— Given records —
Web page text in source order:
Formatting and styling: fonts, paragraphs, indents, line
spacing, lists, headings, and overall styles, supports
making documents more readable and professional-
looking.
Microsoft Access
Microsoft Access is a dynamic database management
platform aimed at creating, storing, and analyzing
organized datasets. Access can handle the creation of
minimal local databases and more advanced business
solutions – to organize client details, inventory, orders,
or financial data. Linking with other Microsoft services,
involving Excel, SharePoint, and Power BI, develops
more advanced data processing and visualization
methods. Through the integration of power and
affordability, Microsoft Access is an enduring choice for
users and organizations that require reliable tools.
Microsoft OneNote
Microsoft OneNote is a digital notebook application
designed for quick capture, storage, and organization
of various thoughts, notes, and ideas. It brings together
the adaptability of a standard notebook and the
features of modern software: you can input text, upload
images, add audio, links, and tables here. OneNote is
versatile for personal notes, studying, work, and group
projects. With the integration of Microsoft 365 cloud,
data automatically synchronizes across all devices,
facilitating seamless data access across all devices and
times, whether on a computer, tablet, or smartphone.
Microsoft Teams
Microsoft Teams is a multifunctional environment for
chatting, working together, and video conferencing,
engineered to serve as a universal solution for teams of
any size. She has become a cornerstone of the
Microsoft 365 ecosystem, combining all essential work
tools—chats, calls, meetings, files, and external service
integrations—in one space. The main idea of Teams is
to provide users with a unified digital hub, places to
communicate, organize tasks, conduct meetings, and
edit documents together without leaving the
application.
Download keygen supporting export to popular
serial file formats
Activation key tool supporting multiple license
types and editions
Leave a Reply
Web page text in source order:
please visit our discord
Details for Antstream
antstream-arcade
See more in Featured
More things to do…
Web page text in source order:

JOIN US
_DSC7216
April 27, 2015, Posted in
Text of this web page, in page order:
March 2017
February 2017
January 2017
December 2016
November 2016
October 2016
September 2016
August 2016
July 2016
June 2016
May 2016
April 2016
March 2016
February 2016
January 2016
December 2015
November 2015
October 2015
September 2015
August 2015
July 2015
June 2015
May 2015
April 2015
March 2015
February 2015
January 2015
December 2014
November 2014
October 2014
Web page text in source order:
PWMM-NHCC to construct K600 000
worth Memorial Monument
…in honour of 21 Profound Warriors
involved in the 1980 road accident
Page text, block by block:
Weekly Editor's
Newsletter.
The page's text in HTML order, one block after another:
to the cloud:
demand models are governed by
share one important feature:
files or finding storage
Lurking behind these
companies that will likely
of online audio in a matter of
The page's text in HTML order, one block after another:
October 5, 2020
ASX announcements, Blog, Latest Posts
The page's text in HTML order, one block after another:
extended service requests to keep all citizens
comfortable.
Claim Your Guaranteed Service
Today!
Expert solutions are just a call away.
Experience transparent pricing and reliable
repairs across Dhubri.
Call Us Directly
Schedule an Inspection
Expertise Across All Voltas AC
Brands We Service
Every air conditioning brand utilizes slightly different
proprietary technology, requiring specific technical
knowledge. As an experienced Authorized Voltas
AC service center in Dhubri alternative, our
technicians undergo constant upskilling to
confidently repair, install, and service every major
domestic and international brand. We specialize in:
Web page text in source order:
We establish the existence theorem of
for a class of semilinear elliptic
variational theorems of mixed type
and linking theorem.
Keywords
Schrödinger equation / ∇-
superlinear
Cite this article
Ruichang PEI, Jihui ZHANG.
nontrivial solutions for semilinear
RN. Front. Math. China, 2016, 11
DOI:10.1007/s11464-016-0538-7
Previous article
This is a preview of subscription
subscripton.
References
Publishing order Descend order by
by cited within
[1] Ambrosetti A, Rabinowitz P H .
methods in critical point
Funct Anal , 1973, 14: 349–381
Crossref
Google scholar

— Assigned task —
Could you restate word for word the lines above, from the one that contains "images, add audio, links, and" through the one that contains "data automatically synchronizes", and no others?

— Result of this task —
images, add audio, links, and tables here. OneNote is
versatile for personal notes, studying, work, and group
projects. With the integration of Microsoft 365 cloud,
data automatically synchronizes across all devices,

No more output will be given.